- [Assignment]: For each entry, repeat the text exactly and omit any picture it holds.

Data provided: Begin

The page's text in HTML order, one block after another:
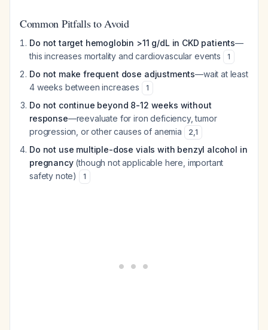
Common Pitfalls to Avoid
Do not target hemoglobin >11 g/dL in CKD patients—
this increases mortality and cardiovascular events
1
Do not make frequent dose adjustments—wait at least
4 weeks between increases
1
Do not continue beyond 8-12 weeks without
response—reevaluate for iron deficiency, tumor
progression, or other causes of anemia
2,1
Do not use multiple-dose vials with benzyl alcohol in
pregnancy(though not applicable here, important
safety note)
1
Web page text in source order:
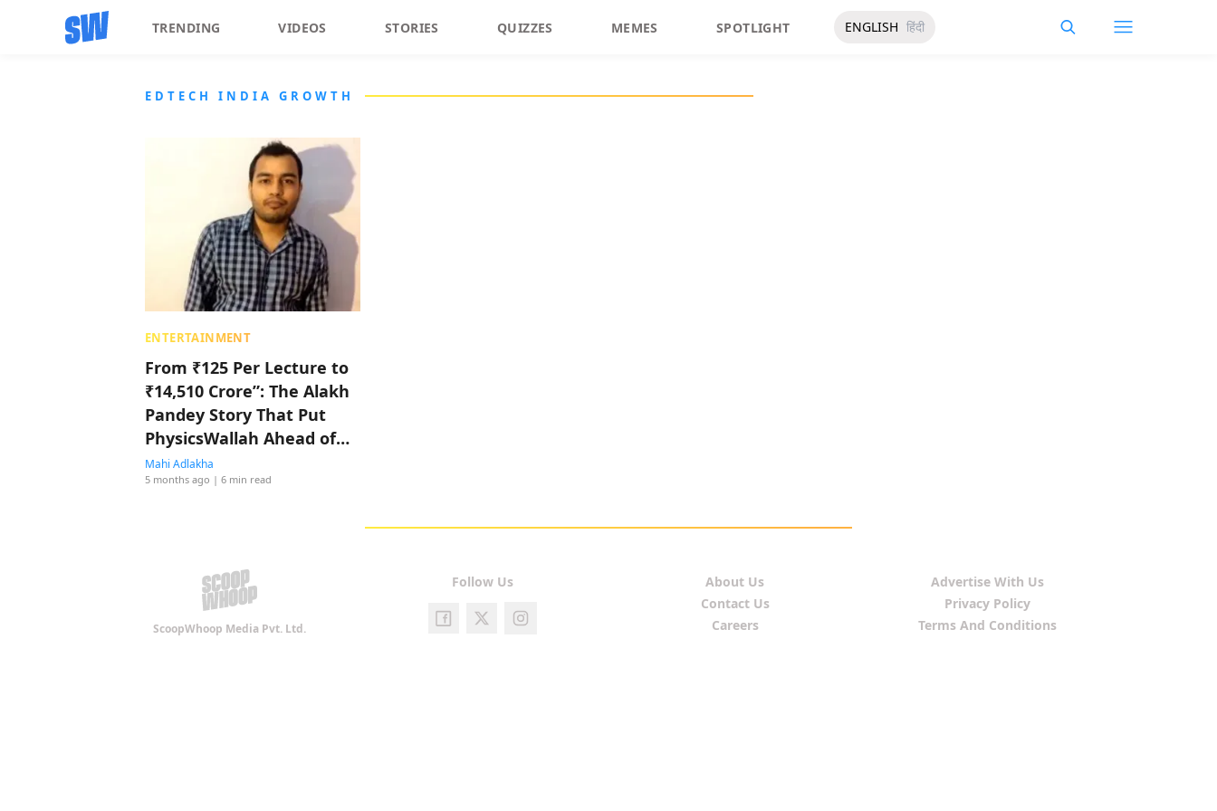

Data provided: End

- [Answer section]:
The page's text in HTML order, one block after another:
Common Pitfalls to Avoid
Do not target hemoglobin >11 g/dL in CKD patients—
this increases mortality and cardiovascular events
1
Do not make frequent dose adjustments—wait at least
4 weeks between increases
1
Do not continue beyond 8-12 weeks without
response—reevaluate for iron deficiency, tumor
progression, or other causes of anemia
2,1
Do not use multiple-dose vials with benzyl alcohol in
pregnancy(though not applicable here, important
safety note)
1
Web page text in source order:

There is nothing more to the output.